Feeding the world
2 Oct 2020
An international team of researchers led by Mario Herrero at CSIRO, Australia’s national science agency, investigated 75 emerging technologies to help achieve the United Nations Sustainable Development Goals
Future technologies and systemic innovation are critical for the profound transformation the food system needs.Scientists have identified promising technologies and establish what is needed to unleash the potential of these to transform the food system. They propose that the speed of innovation could be significantly increased with the appropriate incentives, regulations and social licence.

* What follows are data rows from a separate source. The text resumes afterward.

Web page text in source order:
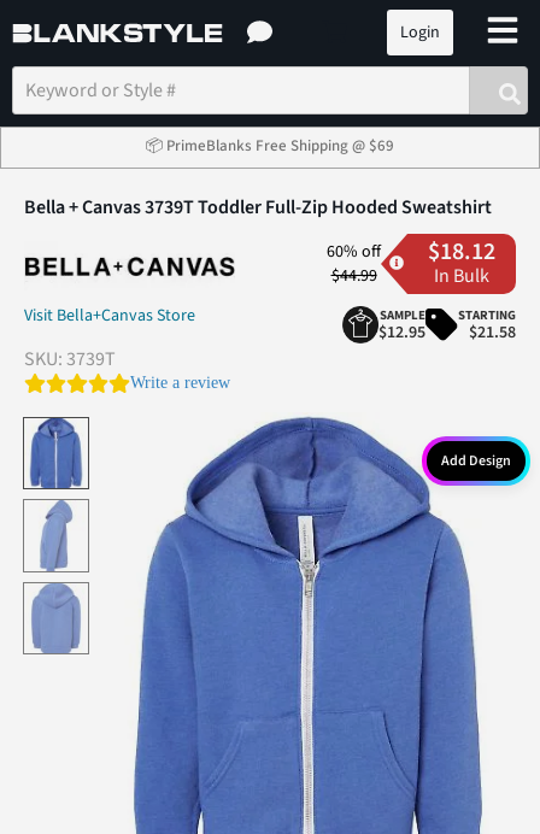
Login
📦 PrimeBlanks Free Shipping @ $69
Bella + Canvas 3739T Toddler Full-Zip Hooded Sweatshirt
Visit Bella+Canvas Store
SKU:3739T
0.0 star rating
Write a review
60% off
$44.99
$18.12
In Bulk
SAMPLE
$12.95
STARTING
$21.58
...
Add Design
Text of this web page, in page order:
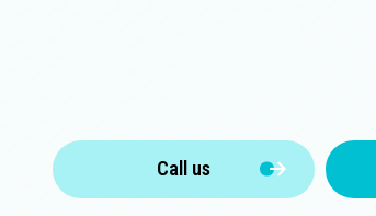
Call us
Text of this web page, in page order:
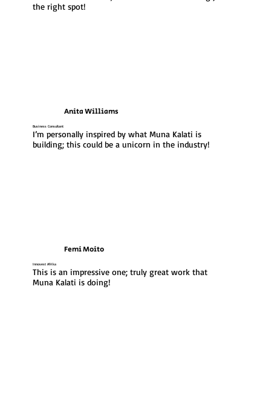
the right spot!
Anita Williams
Business Consultant
I’m personally inspired by what Muna Kalati is
building; this could be a unicorn in the industry!
Femi Moito
Innovest Afrika
This is an impressive one; truly great work that
Muna Kalati is doing!

These, in turn, require constructive stakeholder dialogue and clear transition pathways.
New technologies, especially the more controversial ones, require investment and political support to get off the ground
Since before the first seeds were sown by a human hand to grow food, technology has been driving progress in agriculture and food. New technological inventions such as irrigation, bread-making and fertilisers have helped improve the food system.

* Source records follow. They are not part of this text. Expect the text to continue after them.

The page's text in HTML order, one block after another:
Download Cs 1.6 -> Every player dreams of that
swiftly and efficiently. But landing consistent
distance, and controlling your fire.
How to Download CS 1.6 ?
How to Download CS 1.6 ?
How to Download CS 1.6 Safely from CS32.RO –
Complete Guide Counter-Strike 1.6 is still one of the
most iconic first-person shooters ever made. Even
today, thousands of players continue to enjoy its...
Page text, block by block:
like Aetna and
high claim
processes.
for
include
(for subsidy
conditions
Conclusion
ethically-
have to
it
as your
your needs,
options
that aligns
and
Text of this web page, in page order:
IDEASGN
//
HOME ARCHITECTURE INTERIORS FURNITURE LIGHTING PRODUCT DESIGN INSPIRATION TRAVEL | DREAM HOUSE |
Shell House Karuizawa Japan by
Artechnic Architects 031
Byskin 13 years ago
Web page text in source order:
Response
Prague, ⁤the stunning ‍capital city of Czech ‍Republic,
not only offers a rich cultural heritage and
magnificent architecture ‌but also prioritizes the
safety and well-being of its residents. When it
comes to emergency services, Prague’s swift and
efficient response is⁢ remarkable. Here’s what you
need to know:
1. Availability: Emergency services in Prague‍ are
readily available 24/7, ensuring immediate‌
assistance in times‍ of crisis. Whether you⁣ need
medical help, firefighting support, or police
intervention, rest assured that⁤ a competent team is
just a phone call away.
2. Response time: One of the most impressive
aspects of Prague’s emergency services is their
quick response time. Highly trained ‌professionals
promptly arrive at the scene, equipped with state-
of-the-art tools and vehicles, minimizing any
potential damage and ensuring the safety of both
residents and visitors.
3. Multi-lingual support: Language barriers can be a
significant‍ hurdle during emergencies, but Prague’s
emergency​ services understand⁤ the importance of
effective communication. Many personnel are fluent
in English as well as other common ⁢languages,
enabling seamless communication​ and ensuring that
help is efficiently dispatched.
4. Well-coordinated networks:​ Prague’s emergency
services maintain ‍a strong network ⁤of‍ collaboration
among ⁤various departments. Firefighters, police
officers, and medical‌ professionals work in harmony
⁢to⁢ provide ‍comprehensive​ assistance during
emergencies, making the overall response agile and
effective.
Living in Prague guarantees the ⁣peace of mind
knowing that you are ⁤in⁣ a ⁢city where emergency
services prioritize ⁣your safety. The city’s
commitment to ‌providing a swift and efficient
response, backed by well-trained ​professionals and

However, with almost 40 % of all land on Earth under cultivation today, the food system massively impacts on the climate and the environment. It contributes to land degradation, water pollution, biodiversity loss and greenhouse gas emissions.

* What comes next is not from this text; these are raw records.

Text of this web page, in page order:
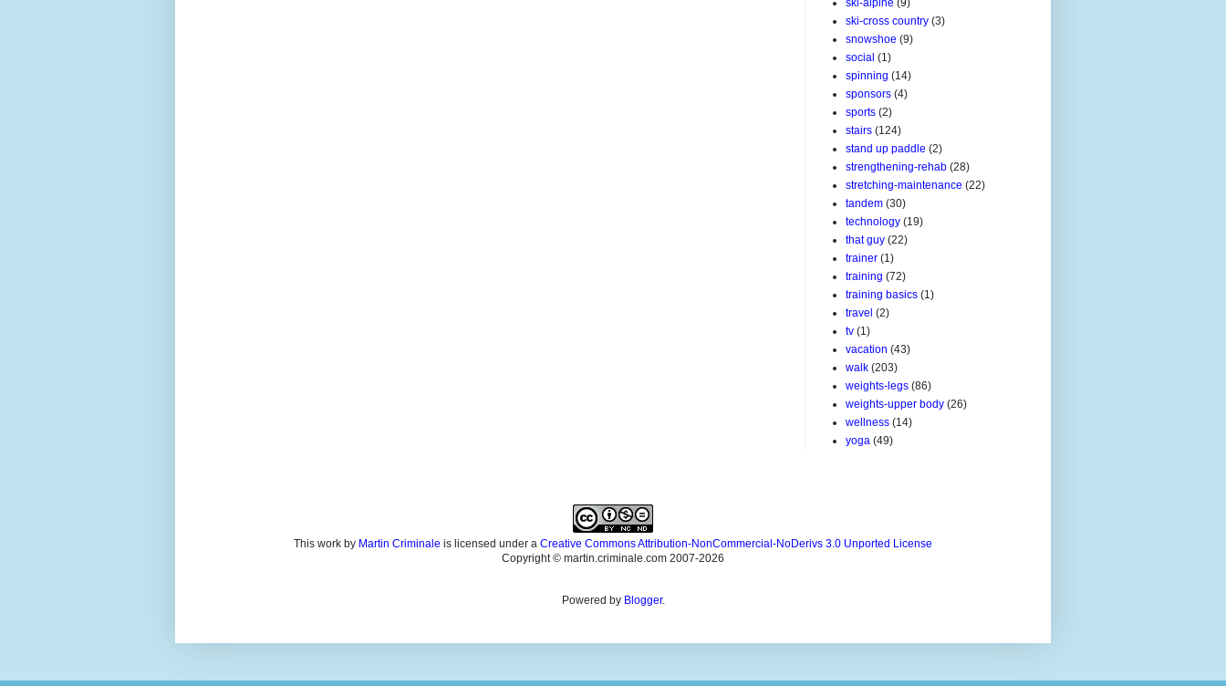
ski-cross country (3)
snowshoe (9)
social (1)
spinning (14)
sponsors (4)
sports (2)
stairs (124)
stand up paddle (2)
strengthening-rehab (28)
stretching-maintenance (22)
tandem (30)
technology (19)
that guy (22)
trainer (1)
training (72)
training basics (1)
travel (2)
tv (1)
vacation (43)
walk (203)
weights-legs (86)
weights-upper body (26)
wellness (14)
yoga (49)
This work by Martin Criminale is licensed under a Creative Commons Attribution-NonCommercial-NoDerivs 3.0 Unported License
Copyright © martin.criminale.com 2007-2026
Powered by Blogger.
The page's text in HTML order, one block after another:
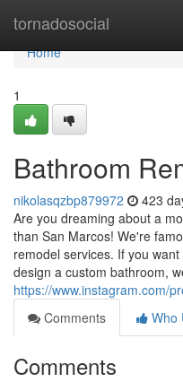
tornadosocial
Home
Home
1
Bathroom
nikolasqzbp879972 423
Are you dreaming about a
than San Marcos! We're
remodel services. If you
design a custom bathroom,
https://www.instagram.com/
Comments
Who
Comments

Figure: Essential elements for accelerating the systemic transformation of food systems. These accelerators help achieve healthy and sustainable diets, productive agrifood systems and improved waste management— three outcomes necessary to attain sustainable food systems. Source: Herrero et al. 2020.
Food systems need to change
Achieving the United Nations Sustainable Development Goals and meeting the Paris climate targets pose daunting challenges. Research to date on the future of our food systems has largely focused on the way technology can be used to make incremental improvements in the performance of the existing food system. That research has found that ongoing incremental improvement is unlikely to enable the global food system to feed the world’s growing population in a sustainable way. Instead a radical transformation of the food system is needed.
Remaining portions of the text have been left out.